So when I first did it, I really tried to ride along the big section of the line, which made for kind of a challenging bike ride, and I had marginally too many people show up, and I was really not sure how to … I really wanted to do it again, but I wasn’t sure how to go about it. But just the fact that it attracted a lot of interest the very first time that I did it made me want to do it again and refine it. Also, it’s just by coincidence, one of the people that I know through the biking advocacy realm is a personal friend with the student who had written the essay on racially restrictive covenants for the Seattle Civil Rights and Labor History project.

MAHMOUD: Oh, wow. Yeah.

RAINWATER: Her name is Cat Silva, who is now in Berlin, Germany, unfortunately, but anyway, she got real excited about the idea of these rides, and she mapped out for me where many of the properties with covenants on them are. So that’s really a great prop to have for the tours, to be able to show people where the covenanted properties are. I also had a request from the Plymoth Congregational Church that were just fans of my SLOW rides and they heard about the redline ride, asked if I would do a version just for their intergenerational study group, so I did that and simplified the ride a little bit to really make it for anybody to participate.

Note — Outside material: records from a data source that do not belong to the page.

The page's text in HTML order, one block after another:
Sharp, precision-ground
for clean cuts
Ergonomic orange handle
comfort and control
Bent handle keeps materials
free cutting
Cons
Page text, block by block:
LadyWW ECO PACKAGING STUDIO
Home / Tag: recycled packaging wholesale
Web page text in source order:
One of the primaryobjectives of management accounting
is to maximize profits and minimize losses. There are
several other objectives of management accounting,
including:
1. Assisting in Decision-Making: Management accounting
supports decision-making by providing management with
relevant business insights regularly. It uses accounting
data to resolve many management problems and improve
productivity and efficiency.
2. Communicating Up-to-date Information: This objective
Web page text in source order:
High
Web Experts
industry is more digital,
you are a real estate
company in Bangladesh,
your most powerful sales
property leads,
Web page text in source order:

[See here for “Segregated Seattle Visualized: Patterns of Enforcement in the Central Area” by Cat Silva.]

My daughter went to preschool with the son of a woman who is the president of the Seattle Black Heritage Society, and we’re still friends and neighbors, so she and I would get together, talking about what we were doing. She mentioned that there was going to be a major exhibit of photographs of the Central District at the Museum of History and Industry (MOHAI) – the photos of Al Smith. The photo collection belongs to the Black Heritage Society, but is housed at the Museum of History in Industry, and so Carol and I were talking about this exhibit and the work she’s doing with the Black Heritage Society. I kept telling her about my bike rides, and at some point we kind of went, “oh, the museum is looking for community activities in conjunction with the exhibit, so maybe you could do a bike ride in conjunction with the museum.” So I met with the people from MOHAI I met them … Carol was with me. We all thought that doing the redline ride would be a good thing to do, as part of public activities connected with that exhibit.

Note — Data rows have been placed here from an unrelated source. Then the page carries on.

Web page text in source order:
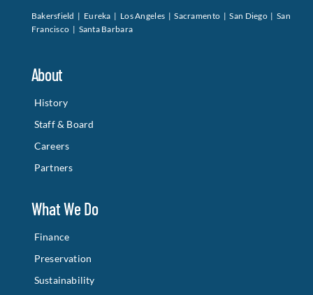
Bakersfield | Eureka | Los Angeles | Sacramento | San Diego | San
Francisco | Santa Barbara
About
History
Staff & Board
Careers
Partners
What We Do
Finance
Preservation
Sustainability
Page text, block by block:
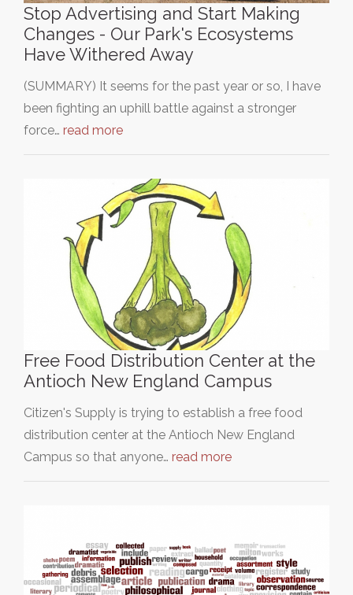
Stop Advertising and Start Making
Changes - Our Park's Ecosystems
Have Withered Away
(SUMMARY) It seems for the past year or so, I have
been fighting an uphill battle against a stronger
force… read more
Free Food Distribution Center at the
Antioch New England Campus
Citizen's Supply is trying to establish a free food
distribution center at the Antioch New England
Campus so that anyone… read more
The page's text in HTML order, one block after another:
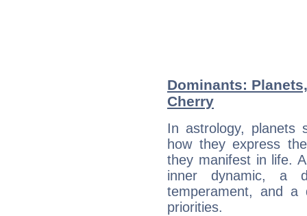
Dominants:
Cherry
In astrology, planets
how they express
they manifest in life.
inner dynamic, a
temperament, and a
priorities.

They asked me to develop a walking version, so I said, okay. We worked this out in October [2017] and the tours were scheduled for March [2018], in the weeks following a town discussion on segregated Seattle, from redlining to gentrification. And I think they probably posted the events in early February, and within just a matter of days, all the … So I did two bike tours and two walking tours and everything sold out instantly.

MAHMOUD: Wow.

RAINWATER: And we were all really surprised it was so popular.

MAHMOUD: What were some of the reactions to the tours?

RAINWATER: I haven’t got a lot of really direct feedback, other than that people just find it thought provoking. Since then, several people have contacted me, interested in the tours, and have asked me to do repeats and one organization that contacted me was Zillow, the online real estate [company].

MAHMOUD: Oh, wow.

RAINWATER: And they actually approached me through the Northwest African American Museum. And arranged for me to do the walking tour three times in order to accommodate almost 50 of their staff. They’re doing an educational series around the 50th anniversary of the Fair Housing Act. And they have recently started an equity initiative in the company. So anyways, the first time I did the tour, they had asked me to shorten it a little bit. I said it was going to take two hours, they wanted it to be an hour and a half. I asked for feedback and the only feedback I got was, well, you spent too much time in the wealthy areas. And I think they were expecting to see desolation or something? So I tried to be more clear about what I was intending to show them in the wealthy parts of Capitol Hill.

MAHMOUD: Right.

RAINWATER: And I didn’t change where I went, I just changed a little bit how I talked about it. Also, when they asked me to shorten it, I had left off a section by the site of the Liberty Bank, the black owned bank that was founded in ’68, and there had been a big controversy about attempts to preserve the building that had housed the bank. That’s a really interesting part of the whole learning about segregation and disinvestment, but in order to shorten the tour, I left out the Liberty Bank, and just mentioned the bank, and they said, well, you should have said more about the Liberty Bank. Okay, so I put that back in. But that’s the most direct feedback I’ve got. And there’s people during the tour expressing their surprise at things they didn’t know anything about.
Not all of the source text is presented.